With Single (​CCN-100) or Dual (CCN-200) Growth Columns​



Principle of Operation
How to Order
Selected Bibliography
Sheath Filter Testing & Replacement (128 KB)
CCN-100 Manual (5 MB) or CCN-200 Manual (7 MB)
Print Version (600 KB)



Clouds are a key factor in moderating climate change. Cloud condensation nuclei (CCN) are those aerosol particles that can form into cloud droplets, and an understanding of CCN concentrations in space and time is necessary if models are to accurately predict the magnitude of global climate change. The DMT CCN counter measures the concentration of these particles and can be operated on the ground or on aircraft. The DMT CCN counter is being used in laboratories to measure how different materials form cloud droplets, in urban environments to study how pollution affects cloud and precipitation formation, and in weather modification studies to determine when and where to seed clouds. This popular instrument comes equipped with single (CCN-100) or dual (CCN-200) columns for extended versatility.       
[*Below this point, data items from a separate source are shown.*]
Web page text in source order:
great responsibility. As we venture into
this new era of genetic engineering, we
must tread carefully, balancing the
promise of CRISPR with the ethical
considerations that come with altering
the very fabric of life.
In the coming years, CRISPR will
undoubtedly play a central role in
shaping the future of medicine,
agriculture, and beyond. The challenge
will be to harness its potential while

  • Measures the spectrum of cloud condensation nuclei (CCN) concentration as a function of supersaturation continuously using uninterrupted flow and a multi-channel, optical particle counter that measures the size of the activated droplets
  • Features supersaturation as low as 0.07% and as high as 2%
  • Offers complete automation of up to 250 programmable and scanned supersaturation settings
  • Minimizes size and buoyancy effects with cylindrical geometry
  • Features onboard computer for control and data logging
  • Provides fast response and continuous flow, which allows airborne as well as ground-based applications




  • Atmospheric research
  • Climate change studies
  • Pollution research
  • Weather modification

Photo: The CCN (inset) at a research station in Barrow, Alaska (main photo).

Photos by Robert Albee, NOAA Earth System Research Laboratory.



Principle of Operation:

The CCN Counter is a continuous-flow thermal-gradient diffusion chamber for measuring aerosols that can act as cloud condensation nuclei. The CCN-100 draws an aerosol sample into 50-cm tall column, while the CCN-200 features two identical such columns. Inside the column(s), a thermodynamically unstable, supersaturated water vapor condition is created by taking advantage of the difference in diffusion rates between water vapor and heat. Water vapor diffuses from the warm, wet column walls toward the centerline at a faster rate than the heat. The wall temperature along the column gradually increases to create a well-controlled and quasi-uniform centerline supersaturation. Through software controls, the user can modify the temperature gradient and flow rate to change supersaturations and obtain the CCN spectra. 

In the figure at left, we show point C along the centerline where the diffusing heat originated higher on the column (red-line, point A) than the diffusing mass (blue line, point B). Assuming the water vapor is saturated at the column wall at all points and the temperature is greater at point B than at point A, the water vapor partial pressure is also greater at point B than at point A. The actual partial pressure of water vapor at point C is equal to the partial pressure of water vapor at point B. The temperature at point C is lower than at point B, however, which means that there is more water vapor (corresponding to the saturation vapor pressure at point B) than thermodynamically allowed. 

Seeking equilibrium, the supersaturated water vapor condenses on the cloud condensation nuclei in the sample air to form droplets, just as cloud drops form in the atmosphere. An Optical Particle Counter (OPC) using side-scattering technology counts and sizes the activated droplets.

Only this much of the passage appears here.